Others are still here and they are still going.

I kept saying to myself, they are sticking it out. They are continuing to fight. I'm tired of fighting, but I don't know how to quit. I don't know how to walk away.

I don't know how to reach the freedom of struggle.

And then the thing that really struck me... after we were done talking about these people who judge and hate, and don't live the religion the way we want them too... Bro O. said, "Don't let any of these people, or the things they convey, be the reason you stop coming. Don't let them drive you away. Keep coming because of the reasons you hold in your heart."

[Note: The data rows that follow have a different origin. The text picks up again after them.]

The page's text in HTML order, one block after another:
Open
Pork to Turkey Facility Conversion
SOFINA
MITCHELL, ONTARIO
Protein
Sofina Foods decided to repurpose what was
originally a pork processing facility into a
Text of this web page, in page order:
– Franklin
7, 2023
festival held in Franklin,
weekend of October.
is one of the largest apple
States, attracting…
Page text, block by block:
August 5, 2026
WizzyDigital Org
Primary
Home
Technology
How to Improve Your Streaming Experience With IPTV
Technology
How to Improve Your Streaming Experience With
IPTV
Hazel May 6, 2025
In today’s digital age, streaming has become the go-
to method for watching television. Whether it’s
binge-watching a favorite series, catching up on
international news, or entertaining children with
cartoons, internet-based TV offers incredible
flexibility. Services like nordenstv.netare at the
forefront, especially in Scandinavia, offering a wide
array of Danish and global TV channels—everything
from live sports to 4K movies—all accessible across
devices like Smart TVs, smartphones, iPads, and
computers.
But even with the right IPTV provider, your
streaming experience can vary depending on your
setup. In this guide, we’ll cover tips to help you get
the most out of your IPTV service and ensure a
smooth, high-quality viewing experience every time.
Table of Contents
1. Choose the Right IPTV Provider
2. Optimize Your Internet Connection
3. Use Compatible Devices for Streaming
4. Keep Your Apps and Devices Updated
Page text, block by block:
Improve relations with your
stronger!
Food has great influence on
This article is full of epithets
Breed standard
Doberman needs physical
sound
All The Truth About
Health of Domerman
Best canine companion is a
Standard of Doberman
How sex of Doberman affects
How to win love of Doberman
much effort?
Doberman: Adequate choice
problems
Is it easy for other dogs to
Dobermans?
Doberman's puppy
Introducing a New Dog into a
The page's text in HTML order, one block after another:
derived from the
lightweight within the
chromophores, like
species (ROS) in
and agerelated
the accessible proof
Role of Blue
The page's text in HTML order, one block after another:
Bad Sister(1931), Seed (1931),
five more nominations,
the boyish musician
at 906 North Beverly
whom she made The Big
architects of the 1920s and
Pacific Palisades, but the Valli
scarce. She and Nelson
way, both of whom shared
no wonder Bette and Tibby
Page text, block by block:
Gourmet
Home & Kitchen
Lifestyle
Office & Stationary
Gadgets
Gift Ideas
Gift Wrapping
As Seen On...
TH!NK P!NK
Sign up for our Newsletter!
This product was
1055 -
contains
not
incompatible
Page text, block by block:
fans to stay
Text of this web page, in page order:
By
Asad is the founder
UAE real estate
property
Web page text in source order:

And so inwardly I'm weeping. Because I have a reason to hope again. I was drowning, sucking water into my lungs greedily, waiting for the blackness to take me, and then in my darkest moment, my hand was grabbed. And I was pulled up just a little.

But A Little's Enough.


Sarah said...

You and I are in the same place--the roller coaster ride to beat all roller coasters--like one at Cedar Point in Sandusky, Ohio that Scott couldn't even get me to go on. And just when we think we are going to crash into the ground, the track goes up again.

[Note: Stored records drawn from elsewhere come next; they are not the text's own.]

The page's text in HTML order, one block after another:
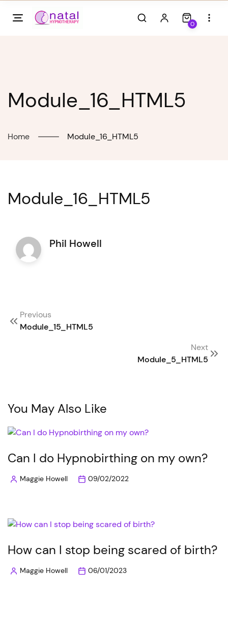
0
Module_16_HTML5
Home Module_16_HTML5
Module_16_HTML5
Phil Howell
Post
navigation
Module_15_HTML5
Previous
Module_5_HTML5
Next
You May Also Like
Can I do Hypnobirthing on my own?
PostedMaggie Howell 09/02/2022
How can I stop being scared of birth?
PostedMaggie Howell 06/01/2023
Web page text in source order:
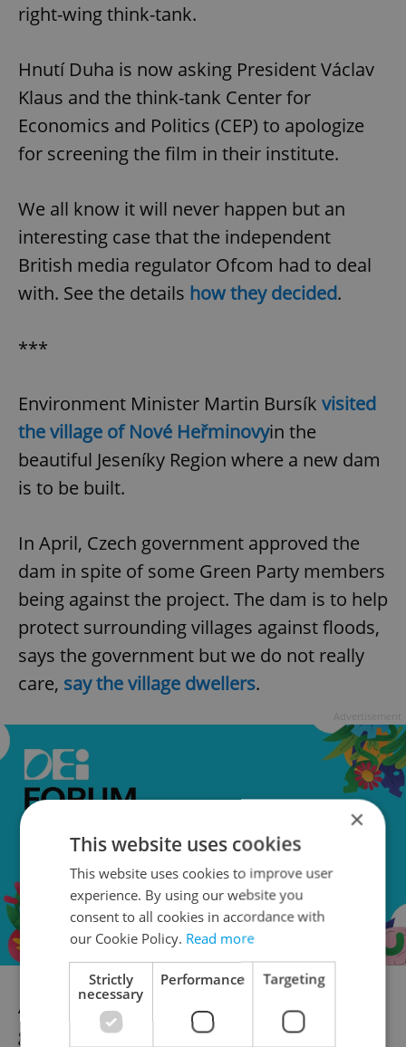
right-wing think-tank.
Hnutí Duha is now asking President Václav
Klaus and the think-tank Center for
Economics and Politics (CEP) to apologize
for screening the film in their institute.
We all know it will never happen but an
interesting case that the independent
British media regulator Ofcom had to deal
with. See the details how they decided.
***
Environment Minister Martin Bursík visited
the village of Nové Heřminovyin the
beautiful Jeseníky Region where a new dam
is to be built.
In April, Czech government approved the
dam in spite of some Green Party members
being against the project. The dam is to help
protect surrounding villages against floods,
says the government but we do not really
care, say the village dwellers.
And it seems neither does money, as the
government promised generous
×
This website uses cookies
This website uses cookies to improve user
experience. By using our website you
consent to all cookies in accordance with
our Cookie Policy. Read more
Strictly
necessary
Performance Targeting
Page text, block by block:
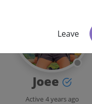
Leave
Joee
Active 4 years ago
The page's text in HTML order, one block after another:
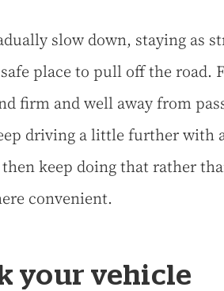
slow down, staying as
place to pull off the road.
firm and well away from
driving a little further with
keep doing that rather
convenient.
your vehicle
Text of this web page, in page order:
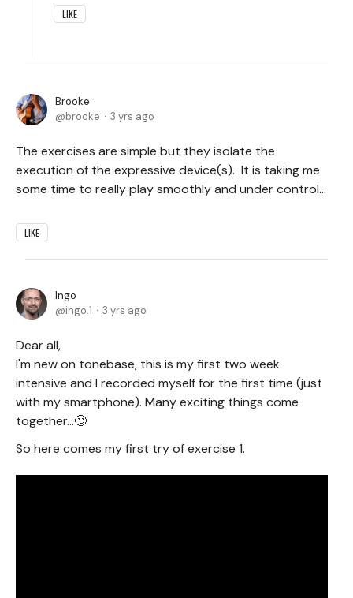
LIKE
Brooke
brooke
3 yrs ago
The exercises are simple but they isolate the
execution of the expressive device(s). It is taking me
some time to really play smoothly and under control...
LIKE
Ingo
ingo.1
3 yrs ago
Dear all,
I'm new on tonebase, this is my first two week
intensive and I recorded myself for the first time (just
with my smartphone). Many exciting things come
together...🙄
So here comes my first try of exercise 1.

Sometimes I just want to get off and walk away. I'm tired of the ride.

But here we are, hanging in there. Something keeps us in our seats, buckled in tight, going up and down and up and down again. At the moment it feels right. I wonder how will I feel next week...

Hidden said...

LOL! Sarah! I LOVVVVVVEEEEE Cedar Point! Totally the ONLY theme park on Earth worth visiting!

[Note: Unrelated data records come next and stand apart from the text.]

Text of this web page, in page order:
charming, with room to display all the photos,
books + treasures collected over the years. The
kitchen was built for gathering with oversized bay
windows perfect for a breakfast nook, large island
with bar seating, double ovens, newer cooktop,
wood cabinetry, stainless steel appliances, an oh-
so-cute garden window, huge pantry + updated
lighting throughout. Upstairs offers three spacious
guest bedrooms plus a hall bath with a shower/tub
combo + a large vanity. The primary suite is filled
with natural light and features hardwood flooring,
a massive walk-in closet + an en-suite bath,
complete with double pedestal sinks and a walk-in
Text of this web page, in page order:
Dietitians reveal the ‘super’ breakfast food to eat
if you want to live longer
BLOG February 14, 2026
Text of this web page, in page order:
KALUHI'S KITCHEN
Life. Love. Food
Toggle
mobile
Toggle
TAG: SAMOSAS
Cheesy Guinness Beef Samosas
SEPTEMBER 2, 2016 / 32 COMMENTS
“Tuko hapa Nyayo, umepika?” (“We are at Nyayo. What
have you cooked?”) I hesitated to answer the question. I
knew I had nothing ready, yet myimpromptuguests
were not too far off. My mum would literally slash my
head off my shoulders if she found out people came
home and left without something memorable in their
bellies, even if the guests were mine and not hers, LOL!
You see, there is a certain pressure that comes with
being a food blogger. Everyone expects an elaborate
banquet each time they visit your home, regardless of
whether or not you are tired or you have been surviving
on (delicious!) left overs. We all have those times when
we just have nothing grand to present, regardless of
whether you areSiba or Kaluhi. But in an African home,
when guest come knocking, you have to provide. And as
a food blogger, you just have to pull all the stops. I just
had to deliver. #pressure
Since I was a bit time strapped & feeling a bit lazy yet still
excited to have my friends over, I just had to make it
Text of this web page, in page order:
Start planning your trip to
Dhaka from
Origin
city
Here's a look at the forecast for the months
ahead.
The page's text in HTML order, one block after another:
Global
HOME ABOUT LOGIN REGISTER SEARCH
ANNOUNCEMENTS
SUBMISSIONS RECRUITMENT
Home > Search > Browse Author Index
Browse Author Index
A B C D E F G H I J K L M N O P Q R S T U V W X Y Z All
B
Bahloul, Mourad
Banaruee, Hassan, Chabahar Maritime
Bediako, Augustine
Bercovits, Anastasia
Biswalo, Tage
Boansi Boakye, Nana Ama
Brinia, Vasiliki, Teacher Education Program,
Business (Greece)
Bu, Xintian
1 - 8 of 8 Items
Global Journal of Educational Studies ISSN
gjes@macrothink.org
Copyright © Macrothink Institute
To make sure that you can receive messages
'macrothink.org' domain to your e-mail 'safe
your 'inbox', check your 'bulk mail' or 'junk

And I've ridden them all. (Except the newest one). Multiple times.

Val said...

I stumbled upon your blog-just browsing tonight-and want to tell you that I believe there is a God running this whole show and He loves you exactly for who you are. I am the 58 year old mother of a 26 year old incredible gay son-and 5 other kids-and I say, "Every mother deserves one gay child, and the really lucky ones get two!" I, myself, just have one-but he is so fantastic he almost makes up for not getting two. And the Mormon thing? I am a Relief Society president who also struggles mightily with the "no answers" we have at the moment. Here is to better moments with some answers-and I do believe they will come.

Hidden said...


Thanks for visiting my blog. And thank you for your support. Your son is so blessed to have a mom as amazing as you.

Here's to better moments indeed.


Hidden said...


PS. I'd like to contact you some off-list, but find no way of doing so. Email me?

Captain Midnight said...

Wow. I'm so impressed with your sunday school teacher. Reading your post is probably the first time in a while that I've actually felt like I miss going to church. I'm glad that there are members like that out there, and I'm glad you got to be there in that class on that day after hearing the hateful tripe in sacrament that you usually hear at church. Thanks for blogging about this.